We shall now have to consider a correspondence that is found to exist, an absolute correspondence, in respect of Number. I have already often drawn your attention to this correspondence between Man and the world in which he evolves. I have pointed to the fact that Man, in his rhythm of breathing—18 per minute—manifests something that is in remarkable accord with other processes of the Universe. We make 18 respirations per minute, which gives when calculated for the day, 25,920 respirations. And we arrive at the same number when we calculate how many days are contained in a normal life term of 72 years. That also gives about 25,920 days; so that something may be said to exhale our astral body and Ego, on falling asleep and inhale them again upon waking—always in conformity with the same number rhythm.
And again, when we consider how the Sun moves—whether apparently or really, does not matter—advancing a little each year in what we call the precession of the equinoxes, when we consider the number of years it takes the Sun to make this journey round the whole Zodiac, once more we get 25,920 years—the Platonic year.

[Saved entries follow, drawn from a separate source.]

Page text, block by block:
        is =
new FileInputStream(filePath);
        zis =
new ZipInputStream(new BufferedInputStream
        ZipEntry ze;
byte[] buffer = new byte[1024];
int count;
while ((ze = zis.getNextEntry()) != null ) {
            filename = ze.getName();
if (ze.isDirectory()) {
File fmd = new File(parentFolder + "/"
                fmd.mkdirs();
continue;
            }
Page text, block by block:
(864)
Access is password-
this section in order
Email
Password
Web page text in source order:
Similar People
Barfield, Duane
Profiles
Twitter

The fact is, this human life of ours, within the boundaries set by birth and death, is indeed fashioned, down to its most infinitesimal processes—as we have seen in the breathing—in accordance with the laws of the Universe. But in the correspondence we have observed up to now between the Macrocosm and Man the Microcosm, we have made our observations in a realm where the correspondence is obvious and evident. There are however, other very important correspondences. For example, consider the following. I want to lead you through Number to something else I have to bring before you. Take the 18 respirations per minute, making 1,080 per hour and in 24 hours 25,920 respirations; that is, we must multiply: 18 X 60 X 24 in order to arrive at 25,920.

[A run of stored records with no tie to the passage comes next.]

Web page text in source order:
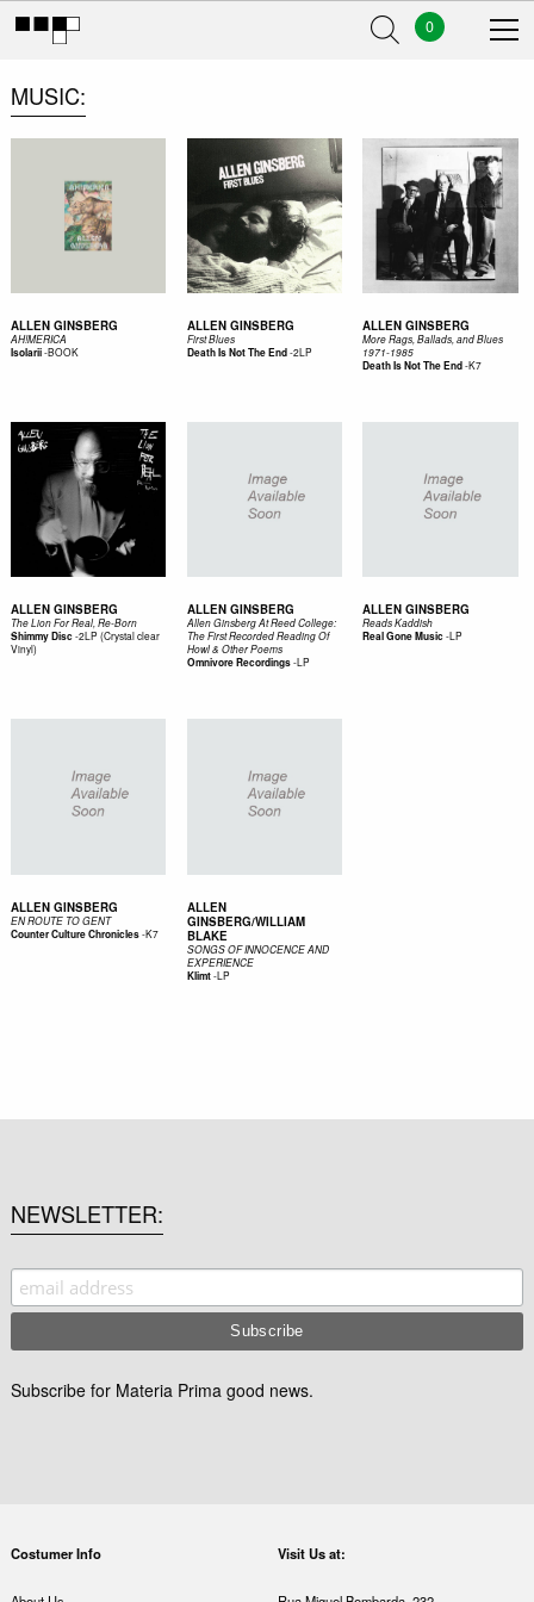
0
MUSIC
ALLEN GINSBERG
AH!MERICA
Isolarii-BOOK
ALLEN GINSBERG
First Blues
Death Is Not The End-2LP
ALLEN GINSBERG
More Rags, Ballads, and Blues
1971-1985
Death Is Not The End-K7
ALLEN GINSBERG
The Lion For Real, Re-Born
Shimmy Disc-2LP (Crystal clear
Vinyl)
ALLEN GINSBERG
Allen Ginsberg At Reed College:
The First Recorded Reading Of
Howl & Other Poems
Omnivore Recordings-LP
ALLEN GINSBERG
Reads Kaddish
Real Gone Music-LP
ALLEN GINSBERG
EN ROUTE TO GENT
Counter Culture Chronicles-K7
ALLEN
GINSBERG/WILLIAM
BLAKE
SONGS OF INNOCENCE AND
EXPERIENCE
Klimt-LP
NEWSLETTER
Subscribe for Materia Prima good news.
Costumer Info Visit Us at:

Taking this as the cycle of the precession of the equinoxes, and dividing it by 6o and again by 24, we would naturally get 18 years. And what do these 18 years really mean? Consider—these 25,920 respirations correspond to a human day of 24 hours; in other words, this 24 hour day is the day of the Microcosm. 18 respirations may serve as the unit of rhythm.
And now take the complete circle described by the precession of the equinoxes, and call it, not a Platonic year, but a great Day of the Heavens, a Macrocosmic day. How long would one respiration on this scale have to occupy to correspond with the human respiration? Its duration would have to be 18 years—a respiration made by the Being corresponding to the Macrocosm.

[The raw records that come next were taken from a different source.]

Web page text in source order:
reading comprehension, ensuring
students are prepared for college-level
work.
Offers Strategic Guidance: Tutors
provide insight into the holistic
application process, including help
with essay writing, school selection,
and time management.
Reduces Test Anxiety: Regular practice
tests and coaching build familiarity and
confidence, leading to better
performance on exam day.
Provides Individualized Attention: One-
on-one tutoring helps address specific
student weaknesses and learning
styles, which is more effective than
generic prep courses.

If we take the statements of modern astronomy—we need not interpret them here, we shall speak of their meaning later—we shall find that it is a matter of indifference whether we assume that the motion of the Sun is apparent, or the motion of the Earth; that does not concern us—but let us now take that which the Astronomer of today calls Nutation of the Earth's Axis.
You are aware that the Earth's axis lies obliquely upon the Ecliptic, and that the Astronomers speak of an oscillation of the Earth's axis around this point and they call this ‘Nutation’. The axis completes one revolution around this point in just about 18 years (it is really 18 years, 7 months, but we need not consider the fraction, although it is quite possible to calculate this too with exactitude.) But with these 18 years something else is intimately connected. For it is not merely on the fact of ‘Nutation’—this ‘trembling’, this rotation of the Earth's axis in a double cone around the Earth's centre, and the period of 18 years for its completion—it is not only on this fact that we have to fix our minds, but we find that simultaneously with it another process takes place. The Moon appears each year in a different position because, like the Sun, she ascends and descends from the ecliptic, proceeding in a kind of oscillating motion again and again towards the Equator ecliptic. And every 18 years she appears once more in the same position she occupied 18 years before. You see there is a connection between this Nutation and the path of the Moon. Nutation in truth indicates nothing else than the Moon's path. It is the projection of the motion of the Moon. So that we can in actual reality observe the “breathing” of the Macrocosm. We only need notice the path of the Moon in 18 years or, in other words, the Nutation of the Earth's axis. The Earth dances, and she dances in such a manner as to describe a cone, a double cone, in 18 years, and this dancing is a reflection of the macrocosmic breathing. This takes place just as many times in the macrocosmic year as the 18 human respirations during the microcosmic day of 24 hours.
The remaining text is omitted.